# Introduction
In this work, I decided to write my own implementation of the K-Nearest Neighbors algorithm and compare its performance with the algorithm implemented in the Scikit-learn library.
## Importing the required libraries

In [1]:
import numpy as np
import pandas as pd
from typing import List

## Data loading and normalization
Normalization is needed for the classification algorithm to work correctly.
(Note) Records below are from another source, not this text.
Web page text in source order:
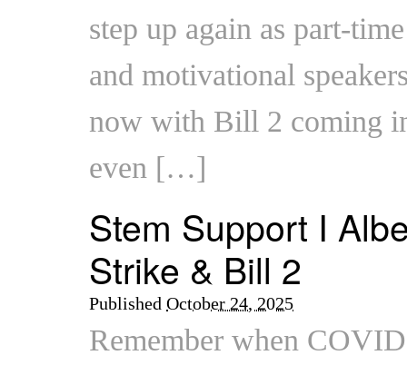
step up again as part-
and motivational
now with Bill 2 coming
even […]
Stem Support I
Strike & Bill 2
Published October 24, 2025
Remember when

Also for more precise classification the dataframe is shuffled (something like stratification).

In [2]:
df = pd.read_csv('/kaggle/input/breast-cancer-wisconsin-diagnostic-dataset/brca.csv')
df.iloc[:, :-1] = (df.iloc[:, :-1] - df.iloc[:, :-1].min()) / (df.iloc[:, :-1].max() - df.iloc[:, :-1].min())
df = df.sample(frac = 1, random_state = 1).reset_index(drop = True).drop('Unnamed: 0', axis = 1)
df_train = df.iloc[:300, :].copy()
df_test = df.iloc[300:, :].copy()
df.head()

Unnamed: 0,x.radius_mean,x.texture_mean,x.perimeter_mean,x.area_mean,x.smoothness_mean,x.compactness_mean,x.concavity_mean,x.concave_pts_mean,x.symmetry_mean,x.fractal_dim_mean,...,x.texture_worst,x.perimeter_worst,x.area_worst,x.smoothness_worst,x.compactness_worst,x.concavity_worst,x.concave_pts_worst,x.symmetry_worst,x.fractal_dim_worst,y
0,0.352075,0.34021,0.350287,0.211665,0.405254,0.290534,0.219963,0.290209,0.413636,0.293597,...,0.502132,0.294288,0.157589,0.475005,0.267107,0.255112,0.537801,0.227282,0.25246,M
1,0.234228,0.399729,0.226246,0.125175,0.406699,0.181308,0.077976,0.099801,0.317172,0.252317,...,0.376599,0.18492,0.097768,0.520571,0.206275,0.120048,0.249038,0.172088,0.1992,B
2,0.307113,0.147109,0.300809,0.170859,0.49174,0.294829,0.135567,0.26173,0.363131,0.34604,...,0.16791,0.221774,0.116742,0.449911,0.215977,0.147604,0.458763,0.327617,0.250689,B
3,0.223816,0.194116,0.21588,0.117413,0.563059,0.163886,0.093861,0.161531,0.479293,0.318029,...,0.163646,0.168086,0.0814,0.494156,0.081701,0.086821,0.270241,0.236546,0.15099,B
4,0.573572,0.560703,0.589524,0.4193,0.621739,0.489909,0.453843,0.730119,0.289899,0.46925,...,0.551706,0.452662,0.273496,0.44925,0.24683,0.194249,0.632646,0.147053,0.242621,M


# Algorithm implementation
The target variable is assumed to be the last column of the data frame.

In [3]:
#A function that calculates the distance between points
def distance(l1: List[float], l2: List[float]) -> float:
    assert len(l1) == len(l2)
    return sum([(l1_i - l2_i)**2 for l1_i, l2_i in zip(l1, l2)])**0.5

#Search function for the most frequent sample value
def most_frequent(l: List[str]) -> str:
    count = {}
    for l_i in l:
        if l_i in count.keys():
            count[l_i] += 1
        else:
            count[l_i] = 1
    count = sorted(count.items(), key = lambda item: item[1], reverse = True)
    return count[0][0]

#Classification function
def classification(data: List, df: pd.DataFrame, k: int) -> str:
    dist = []
    
    #Calculation of distances to each point of the training sample
    for i in range(df.shape[0]):
        dist.append((i, distance(data, df.iloc[i, :-1])))
    
    #Search for values of the target variable
    dist.sort(key = lambda item: item[1])
    values = [df.iloc[d[0], -1] for d in dist[:k]]
    
    return most_frequent(values)

# Performance comparison
## My algorithm implementation

In [4]:
my_pred = [classification(df_test.iloc[i, :-1], df_train, 3) for i in range(df_test.shape[0])]
l = [(df_test.iloc[i, -1], my_pred[i]) for i in range(df_test.shape[0])]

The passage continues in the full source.